Top of EXTRACTED DATA
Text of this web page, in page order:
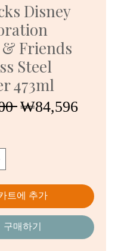
Disney
Friends
Steel
473ml
일
₩84,596할
트에 추가
구매하기
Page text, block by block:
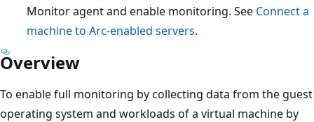
Monitor agent and enable monitoring. See Connect a
machine to Arc-enabled servers.
Overview
To enable full monitoring by collecting data from the guest
operating system and workloads of a virtual machine by
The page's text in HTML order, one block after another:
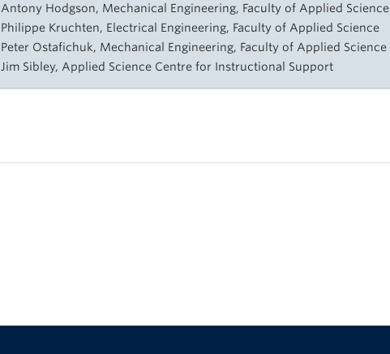
Antony Hodgson, Mechanical Engineering, Faculty of Applied Science
Philippe Kruchten, Electrical Engineering, Faculty of Applied Science
Peter Ostafichuk, Mechanical Engineering, Faculty of Applied Science
Jim Sibley, Applied Science Centre for Instructional Support
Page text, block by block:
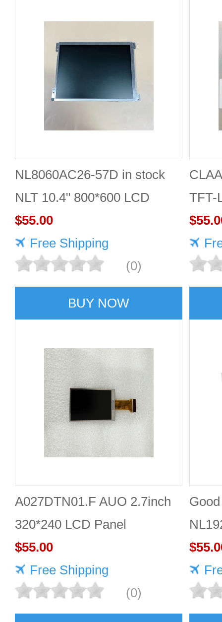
Bottom of EXTRACTED DATA
--- WHAT THIS TASK INVOLVES ---
Carry over each record above character for character, with the pictures left out.

--- TASK RESULT ---
Text of this web page, in page order:
Disney
Friends
Steel
473ml
일
₩84,596할
트에 추가
구매하기
Page text, block by block:
Monitor agent and enable monitoring. See Connect a
machine to Arc-enabled servers.
Overview
To enable full monitoring by collecting data from the guest
operating system and workloads of a virtual machine by
The page's text in HTML order, one block after another:
Antony Hodgson, Mechanical Engineering, Faculty of Applied Science
Philippe Kruchten, Electrical Engineering, Faculty of Applied Science
Peter Ostafichuk, Mechanical Engineering, Faculty of Applied Science
Jim Sibley, Applied Science Centre for Instructional Support
Page text, block by block:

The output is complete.